Required action | In the material below, which lines hold the word "journey"? Pick each one out.

-=-=-=-=-

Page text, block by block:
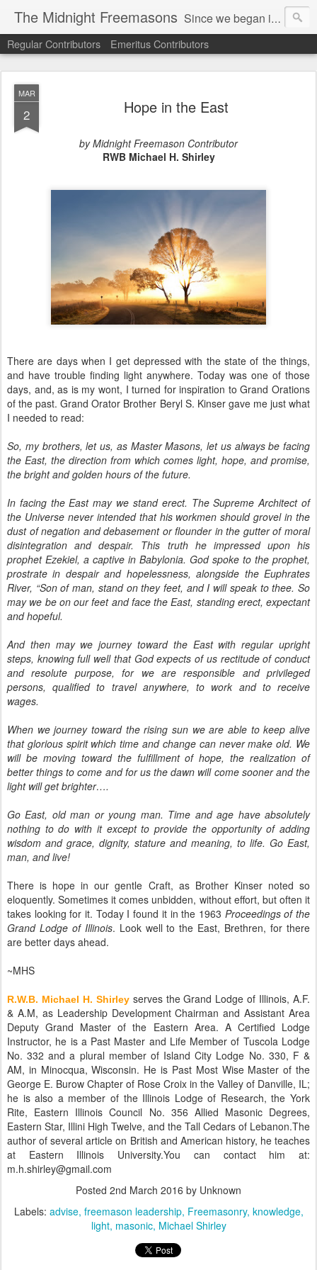
The Midnight Freemasons Since we began in 2007, The Midnight Freemasons has been the leader in providing a wide range of articles on topics of interest for Freemasons and those interested in the topic of Freemasonry.
Regular Contributors Emeritus Contributors
MAR
2 Hope in the East
by Midnight Freemason Contributor
RWB Michael H. Shirley
There are days when I get depressed with the state of the things,
and have trouble finding light anywhere. Today was one of those
days, and, as is my wont, I turned for inspiration to Grand Orations
of the past. Grand Orator Brother Beryl S. Kinser gave me just what
I needed to read:
So, my brothers, let us, as Master Masons, let us always be facing
the East, the direction from which comes light, hope, and promise,
the bright and golden hours of the future.
In facing the East may we stand erect. The Supreme Architect of
the Universe never intended that his workmen should grovel in the
dust of negation and debasement or flounder in the gutter of moral
disintegration and despair. This truth he impressed upon his
prophet Ezekiel, a captive in Babylonia. God spoke to the prophet,
prostrate in despair and hopelessness, alongside the Euphrates
River, “Son of man, stand on they feet, and I will speak to thee. So
may we be on our feet and face the East, standing erect, expectant
and hopeful.
And then may we journey toward the East with regular upright
steps, knowing full well that God expects of us rectitude of conduct
and resolute purpose, for we are responsible and privileged
persons, qualified to travel anywhere, to work and to receive
wages.
When we journey toward the rising sun we are able to keep alive
that glorious spirit which time and change can never make old. We
will be moving toward the fulfillment of hope, the realization of
better things to come and for us the dawn will come sooner and the
light will get brighter….
Go East, old man or young man. Time and age have absolutely
nothing to do with it except to provide the opportunity of adding
wisdom and grace, dignity, stature and meaning, to life. Go East,
man, and live!
There is hope in our gentle Craft, as Brother Kinser noted so
eloquently. Sometimes it comes unbidden, without effort, but often it
takes looking for it. Today I found it in the 1963 Proceedings of the
Grand Lodge of Illinois. Look well to the East, Brethren, for there
are better days ahead.
~MHS
R.W.B. Michael H. Shirleyserves the Grand Lodge of Illinois, A.F.
& A.M, as Leadership Development Chairman and Assistant Area
Deputy Grand Master of the Eastern Area. A Certified Lodge
Instructor, he is a Past Master and Life Member of Tuscola Lodge
No. 332 and a plural member of Island City Lodge No. 330, F &
AM, in Minocqua, Wisconsin. He is Past Most Wise Master of the
George E. Burow Chapter of Rose Croix in the Valley of Danville, IL;
he is also a member of the Illinois Lodge of Research, the York
Rite, Eastern Illinois Council No. 356 Allied Masonic Degrees,
Eastern Star, Illini High Twelve, and the Tall Cedars of Lebanon.The
author of several article on British and American history, he teaches
at Eastern Illinois University.You can contact him at:
m.h.shirley@gmail.com
Posted 2nd March 2016 by Unknown
Labels: advise freemason leadership Freemasonry knowledge
light masonic Michael Shirley

-=-=-=-=-

Reply |
And then may we journey toward the East with regular upright
When we journey toward the rising sun we are able to keep alive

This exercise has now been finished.